[Records from a data source]
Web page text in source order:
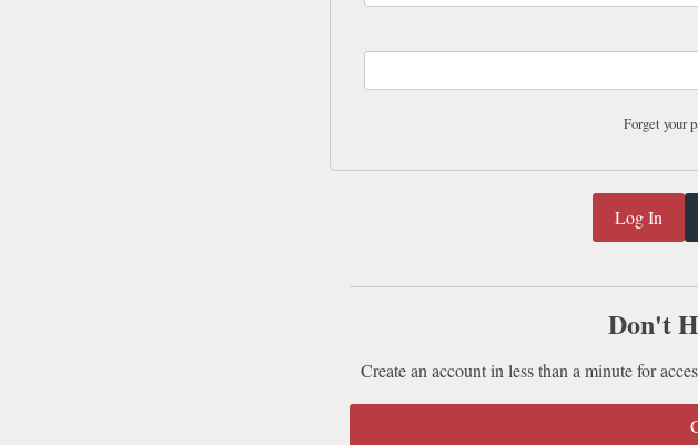
Forget your
Don't
Create an account in less than a minute for
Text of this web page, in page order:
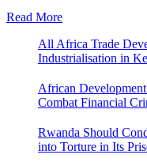
Read More
All Africa Trade
Industrialisation in
African
Combat Financial
Rwanda Should
into Torture in Its
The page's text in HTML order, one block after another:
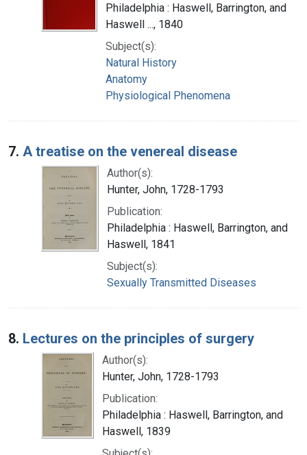
Philadelphia : Haswell, Barrington, and
Haswell ..., 1840
Subject(s):
Natural History
Anatomy
Physiological Phenomena
7. A treatise on the venereal disease
Author(s):
Hunter, John, 1728-1793
Publication:
Philadelphia : Haswell, Barrington, and
Haswell, 1841
Subject(s):
Sexually Transmitted Diseases
8. Lectures on the principles of surgery
Author(s):
Hunter, John, 1728-1793
Publication:
Philadelphia : Haswell, Barrington, and
Haswell, 1839
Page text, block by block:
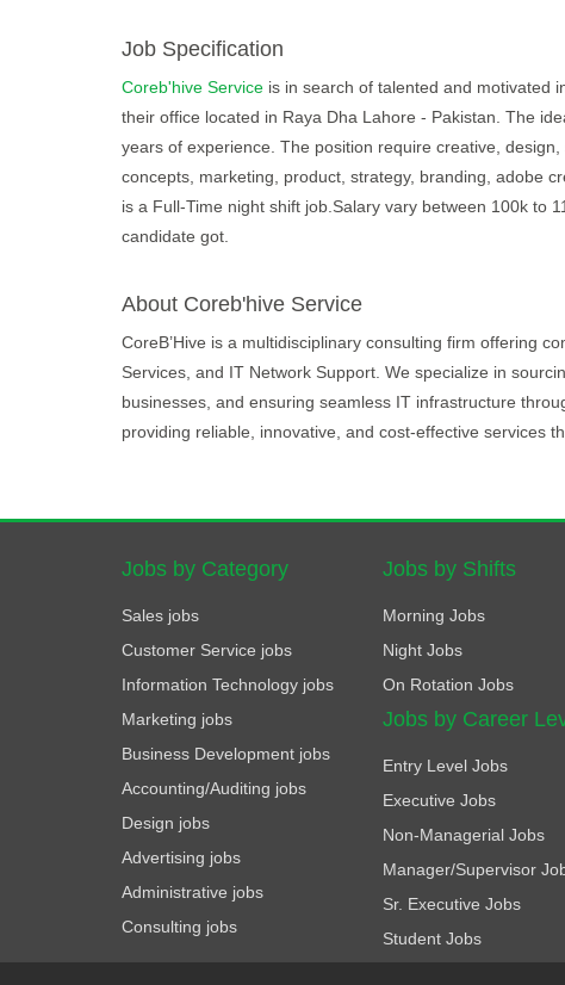
Job Specification
Coreb'hive Service is in search of talented and motivated
their office located in Raya Dha Lahore - Pakistan. The
years of experience. The position require creative,
concepts, marketing, product, strategy, branding, adobe
is a Full-Time night shift job.Salary vary between 100k to
candidate got.
About Coreb'hive Service
CoreB’Hive is a multidisciplinary consulting firm offering
Services, and IT Network Support. We specialize in
businesses, and ensuring seamless IT infrastructure
providing reliable, innovative, and cost-effective services
Jobs by Category
Sales jobs
Customer Service jobs
Information Technology jobs
Marketing jobs
Business Development jobs
Accounting/Auditing jobs
Design jobs
Advertising jobs
Administrative jobs
Consulting jobs
Jobs by Shifts
Morning Jobs
Night Jobs
On Rotation Jobs
Jobs by Career
Entry Level Jobs
Executive Jobs
Non-Managerial Jobs
Manager/Supervisor
Sr. Executive Jobs
Student Jobs
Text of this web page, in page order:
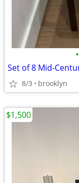
•
8/3 brooklyn
$1,500
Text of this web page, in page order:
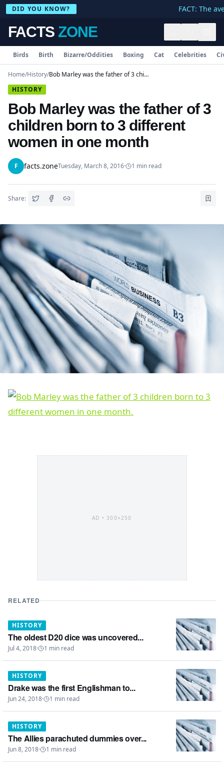
DID YOU KNOW? FACT: The
FACTS ZONE
Birds Birth Bizarre/Oddities Boxing Cat Celebrities
Home/History/
Bob Marley was the father of 3 children born to 3 different women in one month
HISTORY
Bob Marley was the father of 3
children born to 3 different
women in one month
F facts.zoneTuesday, March 8, 2016· 1 min read
Share:
AD •300×250
RELATED
HISTORY
The oldest D20 dice was uncovered...
Jul 4, 2018· 1 min read
HISTORY
Drake was the first Englishman to...
Jun 24, 2018· 1 min read
HISTORY
The Allies parachuted dummies over...
Jun 8, 2018· 1 min read
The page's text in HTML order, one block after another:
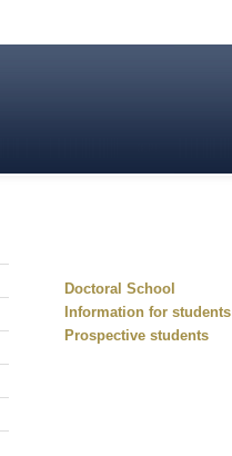
Doctoral School
Information for students
Prospective students
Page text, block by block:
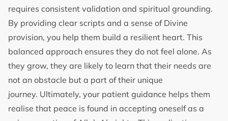
requires consistent validation and spiritual grounding.
By providing clear scripts and a sense of Divine
provision, you help them build a resilient heart. This
balanced approach ensures they do not feel alone. As
they grow, they are likely to learn that their needs are
not an obstacle but a part of their unique
journey. Ultimately, your patient guidance helps them
realise that peace is found in accepting oneself as a
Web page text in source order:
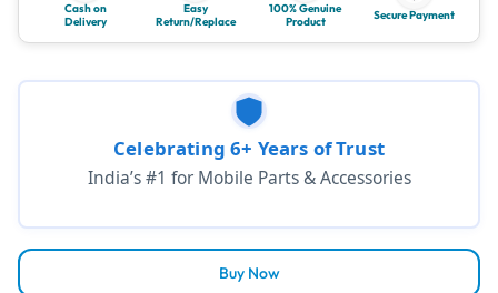
Cash on
Delivery
Easy
Return/Replace
100% Genuine
Product
Secure Payment
Buy Now
Celebrating 6+ Years of Trust
India’s #1 for Mobile Parts & Accessories
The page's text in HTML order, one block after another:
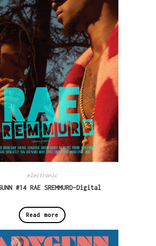
electronic
#14 RAE SREMMURD-Digital
Read more
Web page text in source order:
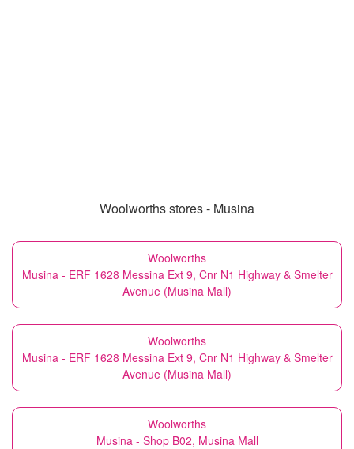
Woolworths stores - Musina
Woolworths
Musina - ERF 1628 Messina Ext 9, Cnr N1 Highway & Smelter
Avenue (Musina Mall)
Woolworths
Musina - ERF 1628 Messina Ext 9, Cnr N1 Highway & Smelter
Avenue (Musina Mall)
Woolworths
Musina - Shop B02, Musina Mall
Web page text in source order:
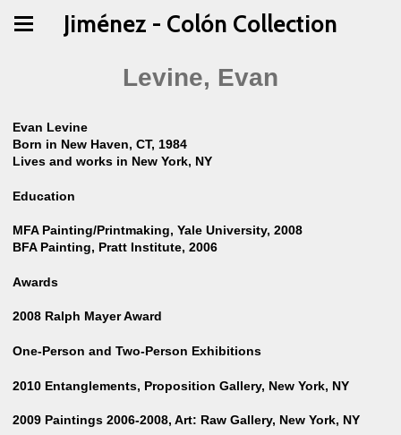
Jiménez - Colón Collection
Levine, Evan
Evan Levine
Born in New Haven, CT, 1984
Lives and works in New York, NY
Education
MFA Painting/Printmaking, Yale University, 2008
BFA Painting, Pratt Institute, 2006
Awards
2008 Ralph Mayer Award
One-Person and Two-Person Exhibitions
2010 Entanglements, Proposition Gallery, New York, NY
2009 Paintings 2006-2008, Art: Raw Gallery, New York, NY
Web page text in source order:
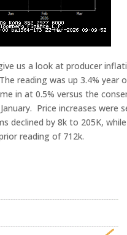
us a look at producer
reading was up 3.4% year
in at 0.5% versus the
Price increases were
declined by 8k to 205K, while
reading of 712k.
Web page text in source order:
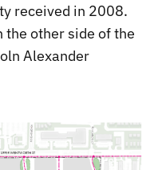
received in 2008.
other side of the
Alexander
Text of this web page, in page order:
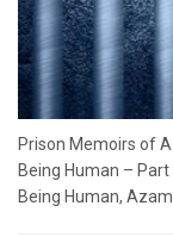
Prison Memoirs of
Being Human –
Being Human,
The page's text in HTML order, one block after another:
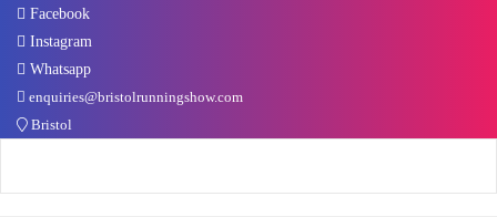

● Task
Copy these entries precisely and drop any picture.

● Answer box
Web page text in source order:
Forget your
Don't
Create an account in less than a minute for
Text of this web page, in page order:
Read More
All Africa Trade
Industrialisation in
African
Combat Financial
Rwanda Should
into Torture in Its
The page's text in HTML order, one block after another:
Philadelphia : Haswell, Barrington, and
Haswell ..., 1840
Subject(s):
Natural History
Anatomy
Physiological Phenomena
7. A treatise on the venereal disease
Author(s):
Hunter, John, 1728-1793
Publication:
Philadelphia : Haswell, Barrington, and
Haswell, 1841
Subject(s):
Sexually Transmitted Diseases
8. Lectures on the principles of surgery
Author(s):
Hunter, John, 1728-1793
Publication:
Philadelphia : Haswell, Barrington, and
Haswell, 1839
Page text, block by block:
Job Specification
Coreb'hive Service is in search of talented and motivated
their office located in Raya Dha Lahore - Pakistan. The
years of experience. The position require creative,
concepts, marketing, product, strategy, branding, adobe
is a Full-Time night shift job.Salary vary between 100k to
candidate got.
About Coreb'hive Service
CoreB’Hive is a multidisciplinary consulting firm offering
Services, and IT Network Support. We specialize in
businesses, and ensuring seamless IT infrastructure
providing reliable, innovative, and cost-effective services
Jobs by Category
Sales jobs
Customer Service jobs
Information Technology jobs
Marketing jobs
Business Development jobs
Accounting/Auditing jobs
Design jobs
Advertising jobs
Administrative jobs
Consulting jobs
Jobs by Shifts
Morning Jobs
Night Jobs
On Rotation Jobs
Jobs by Career
Entry Level Jobs
Executive Jobs
Non-Managerial Jobs
Manager/Supervisor
Sr. Executive Jobs
Student Jobs
Text of this web page, in page order:
•
8/3 brooklyn
$1,500
Text of this web page, in page order:
DID YOU KNOW? FACT: The
FACTS ZONE
Birds Birth Bizarre/Oddities Boxing Cat Celebrities
Home/History/
Bob Marley was the father of 3 children born to 3 different women in one month
HISTORY
Bob Marley was the father of 3
children born to 3 different
women in one month
F facts.zoneTuesday, March 8, 2016· 1 min read
Share:
AD •300×250
RELATED
HISTORY
The oldest D20 dice was uncovered...
Jul 4, 2018· 1 min read
HISTORY
Drake was the first Englishman to...
Jun 24, 2018· 1 min read
HISTORY
The Allies parachuted dummies over...
Jun 8, 2018· 1 min read
The page's text in HTML order, one block after another:
Doctoral School
Information for students
Prospective students
Page text, block by block:
requires consistent validation and spiritual grounding.
By providing clear scripts and a sense of Divine
provision, you help them build a resilient heart. This
balanced approach ensures they do not feel alone. As
they grow, they are likely to learn that their needs are
not an obstacle but a part of their unique
journey. Ultimately, your patient guidance helps them
realise that peace is found in accepting oneself as a
Web page text in source order:
Cash on
Delivery
Easy
Return/Replace
100% Genuine
Product
Secure Payment
Buy Now
Celebrating 6+ Years of Trust
India’s #1 for Mobile Parts & Accessories
The page's text in HTML order, one block after another:
electronic
#14 RAE SREMMURD-Digital
Read more
Web page text in source order:
Woolworths stores - Musina
Woolworths
Musina - ERF 1628 Messina Ext 9, Cnr N1 Highway & Smelter
Avenue (Musina Mall)
Woolworths
Musina - ERF 1628 Messina Ext 9, Cnr N1 Highway & Smelter
Avenue (Musina Mall)
Woolworths
Musina - Shop B02, Musina Mall
Web page text in source order:
Jiménez - Colón Collection
Levine, Evan
Evan Levine
Born in New Haven, CT, 1984
Lives and works in New York, NY
Education
MFA Painting/Printmaking, Yale University, 2008
BFA Painting, Pratt Institute, 2006
Awards
2008 Ralph Mayer Award
One-Person and Two-Person Exhibitions
2010 Entanglements, Proposition Gallery, New York, NY
2009 Paintings 2006-2008, Art: Raw Gallery, New York, NY
Web page text in source order:
us a look at producer
reading was up 3.4% year
in at 0.5% versus the
Price increases were
declined by 8k to 205K, while
reading of 712k.
Web page text in source order:
received in 2008.
other side of the
Alexander
Text of this web page, in page order:
Prison Memoirs of
Being Human –
Being Human,
The page's text in HTML order, one block after another:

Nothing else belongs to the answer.